Try it: From the line with "United States" through the final line below, restate each line word for word and return nothing else.

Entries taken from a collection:
++++++++++
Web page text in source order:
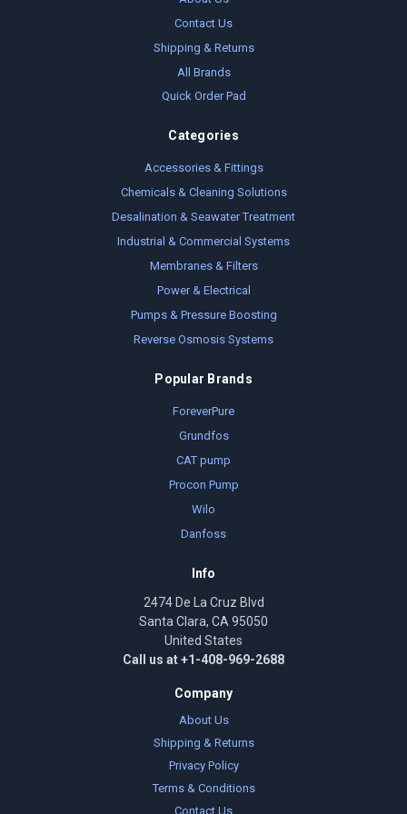
Contact Us
Shipping & Returns
All Brands
Quick Order Pad
Categories
Accessories & Fittings
Chemicals & Cleaning Solutions
Desalination & Seawater Treatment
Industrial & Commercial Systems
Membranes & Filters
Power & Electrical
Pumps & Pressure Boosting
Reverse Osmosis Systems
Popular Brands
ForeverPure
Grundfos
CAT pump
Procon Pump
Wilo
Danfoss
Info
2474 De La Cruz Blvd
Santa Clara, CA 95050
United States
Call us at +1-408-969-2688
Company
About Us
Shipping & Returns
Privacy Policy
Terms & Conditions
Contact Us
++++++++++
Solution to this exercise:
United States
Call us at +1-408-969-2688
Company
About Us
Shipping & Returns
Privacy Policy
Terms & Conditions
Contact Us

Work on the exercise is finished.